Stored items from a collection
────
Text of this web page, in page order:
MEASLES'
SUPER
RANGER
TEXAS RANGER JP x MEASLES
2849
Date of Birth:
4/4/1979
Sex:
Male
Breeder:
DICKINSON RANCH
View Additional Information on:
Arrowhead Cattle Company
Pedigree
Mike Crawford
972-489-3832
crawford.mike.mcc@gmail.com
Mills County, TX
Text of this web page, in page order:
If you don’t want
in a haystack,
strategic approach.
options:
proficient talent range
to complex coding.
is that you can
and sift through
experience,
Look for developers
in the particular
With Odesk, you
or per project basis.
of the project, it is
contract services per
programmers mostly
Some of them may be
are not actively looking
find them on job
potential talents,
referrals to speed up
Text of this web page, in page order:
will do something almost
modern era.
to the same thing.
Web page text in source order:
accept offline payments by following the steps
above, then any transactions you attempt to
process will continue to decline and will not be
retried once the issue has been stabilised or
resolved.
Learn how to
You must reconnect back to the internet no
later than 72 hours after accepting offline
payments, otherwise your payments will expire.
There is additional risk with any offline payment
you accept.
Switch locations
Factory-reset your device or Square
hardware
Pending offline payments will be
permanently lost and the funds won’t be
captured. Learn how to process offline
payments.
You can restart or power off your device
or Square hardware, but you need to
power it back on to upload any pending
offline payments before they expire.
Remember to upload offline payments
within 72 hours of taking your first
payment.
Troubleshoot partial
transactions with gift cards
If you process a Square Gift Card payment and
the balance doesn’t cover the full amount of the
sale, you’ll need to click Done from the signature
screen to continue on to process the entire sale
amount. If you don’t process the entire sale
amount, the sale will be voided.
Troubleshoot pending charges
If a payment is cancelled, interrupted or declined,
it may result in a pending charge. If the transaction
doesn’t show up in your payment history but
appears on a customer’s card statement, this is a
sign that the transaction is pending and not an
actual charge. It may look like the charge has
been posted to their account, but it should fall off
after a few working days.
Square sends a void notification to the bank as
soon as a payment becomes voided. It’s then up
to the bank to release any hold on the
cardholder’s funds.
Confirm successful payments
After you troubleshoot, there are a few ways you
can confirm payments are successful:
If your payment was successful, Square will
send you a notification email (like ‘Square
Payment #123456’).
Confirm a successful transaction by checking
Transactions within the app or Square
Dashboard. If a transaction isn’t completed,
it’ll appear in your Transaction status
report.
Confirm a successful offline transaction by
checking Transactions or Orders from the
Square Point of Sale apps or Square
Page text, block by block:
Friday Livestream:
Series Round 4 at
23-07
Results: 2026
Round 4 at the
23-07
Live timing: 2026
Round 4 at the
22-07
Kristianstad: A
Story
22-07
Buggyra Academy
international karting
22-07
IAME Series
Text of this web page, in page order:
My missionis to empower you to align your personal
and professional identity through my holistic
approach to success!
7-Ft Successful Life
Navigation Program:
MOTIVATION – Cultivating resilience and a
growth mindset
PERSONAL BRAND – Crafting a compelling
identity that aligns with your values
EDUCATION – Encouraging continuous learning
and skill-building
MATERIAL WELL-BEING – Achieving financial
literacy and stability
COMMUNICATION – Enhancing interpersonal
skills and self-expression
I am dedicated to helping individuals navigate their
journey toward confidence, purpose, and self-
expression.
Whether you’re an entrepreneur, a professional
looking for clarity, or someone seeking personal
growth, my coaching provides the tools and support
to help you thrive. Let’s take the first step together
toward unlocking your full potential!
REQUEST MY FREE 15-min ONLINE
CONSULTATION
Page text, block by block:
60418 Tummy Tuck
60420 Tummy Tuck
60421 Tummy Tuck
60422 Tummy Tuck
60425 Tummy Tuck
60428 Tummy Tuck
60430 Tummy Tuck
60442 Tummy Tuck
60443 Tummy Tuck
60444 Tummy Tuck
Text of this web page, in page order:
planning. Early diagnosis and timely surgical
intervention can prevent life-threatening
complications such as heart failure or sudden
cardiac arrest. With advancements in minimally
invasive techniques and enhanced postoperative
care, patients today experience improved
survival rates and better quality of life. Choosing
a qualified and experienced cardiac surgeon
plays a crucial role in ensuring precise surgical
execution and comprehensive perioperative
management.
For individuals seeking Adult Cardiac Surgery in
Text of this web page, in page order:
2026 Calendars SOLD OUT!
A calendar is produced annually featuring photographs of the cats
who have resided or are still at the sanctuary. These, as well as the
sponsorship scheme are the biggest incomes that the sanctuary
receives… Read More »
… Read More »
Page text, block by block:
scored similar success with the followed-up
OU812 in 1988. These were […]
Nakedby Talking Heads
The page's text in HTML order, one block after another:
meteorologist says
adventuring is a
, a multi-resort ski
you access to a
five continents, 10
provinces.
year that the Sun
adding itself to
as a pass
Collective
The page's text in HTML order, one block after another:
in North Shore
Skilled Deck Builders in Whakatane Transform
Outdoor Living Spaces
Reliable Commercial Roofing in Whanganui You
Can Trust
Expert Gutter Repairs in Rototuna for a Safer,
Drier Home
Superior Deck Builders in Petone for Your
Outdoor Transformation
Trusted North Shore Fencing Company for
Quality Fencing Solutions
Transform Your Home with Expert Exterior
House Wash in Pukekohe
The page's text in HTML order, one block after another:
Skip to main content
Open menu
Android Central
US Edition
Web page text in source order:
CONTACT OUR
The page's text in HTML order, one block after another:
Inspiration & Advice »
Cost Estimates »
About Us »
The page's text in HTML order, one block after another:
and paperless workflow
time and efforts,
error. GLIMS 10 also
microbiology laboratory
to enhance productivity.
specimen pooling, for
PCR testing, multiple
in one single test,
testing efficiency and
────
Among the lines of the data, which ones contain the word "Tummy"? Show them.

60418 Tummy Tuck
60420 Tummy Tuck
60421 Tummy Tuck
60422 Tummy Tuck
60425 Tummy Tuck
60428 Tummy Tuck
60430 Tummy Tuck
60442 Tummy Tuck
60443 Tummy Tuck
60444 Tummy Tuck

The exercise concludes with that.